# Pawn shop find



## minicoop1985 (Nov 7, 2016)

Found this thing for the princely sum of $10:




2016-11-07_02-42-11 by Michael Long, on Flickr

WITH lens. It's minty fresh and works perfectly.


----------



## zombiesniper (Nov 7, 2016)

Very nice addition.


----------



## Advanced Photo (Nov 7, 2016)

Ha, I thought you found a hasselblad or phase one for 25 bucks somewhere...
That camera is pre konica merger, a real antique.


----------



## minicoop1985 (Nov 7, 2016)

Advanced Photo said:


> Ha, I thought you found a hasselblad or phase one for 25 bucks somewhere...
> That camera is pre konica merger, a real antique.

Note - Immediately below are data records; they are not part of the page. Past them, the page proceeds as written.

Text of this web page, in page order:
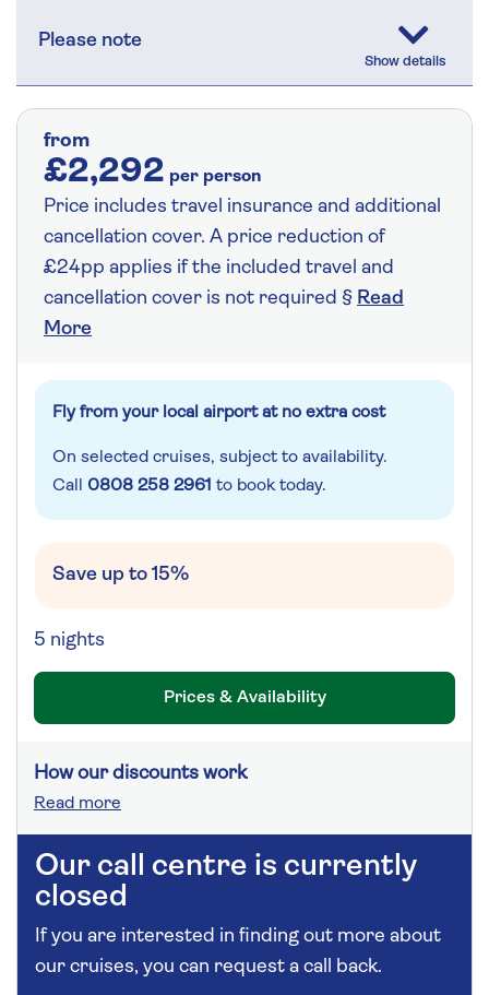
Please note
from
£2,292 per person
Price includes travel insurance and additional
cancellation cover. A price reduction of
£24pp applies if the included travel and
cancellation cover is not required § Read
More
Fly from your local airport at no extra cost
On selected cruises, subject to availability.
Call 0808 258 2961 to book today.
Save up to 15%
5 nights
Prices & Availability
How our discounts work
Read more
Our call centre is currently
closed
If you are interested in finding out more about
our cruises, you can request a call back.

Dude... I heard of a guy who found a HUGE box of Alpas for like $200, IIRC. And I've heard tales of Hasselblad finds like that. I did find a 1600F for $300, and bought it almost immediately. Unfortunately that camera's dead and gone.


----------



## vintagesnaps (Nov 7, 2016)

Nice find!


----------



## webestang64 (Nov 9, 2016)

Super nice find!


----------



## Destin (Nov 9, 2016)

I don't know a lot about the older Minoltas, but I have an x-700 and loved it when I still dabbled in film.


----------



## minicoop1985 (Nov 9, 2016)

It's an autofocus 35mm motor driven SLR. It has a center AF point, which is great practice for my Hassy.


----------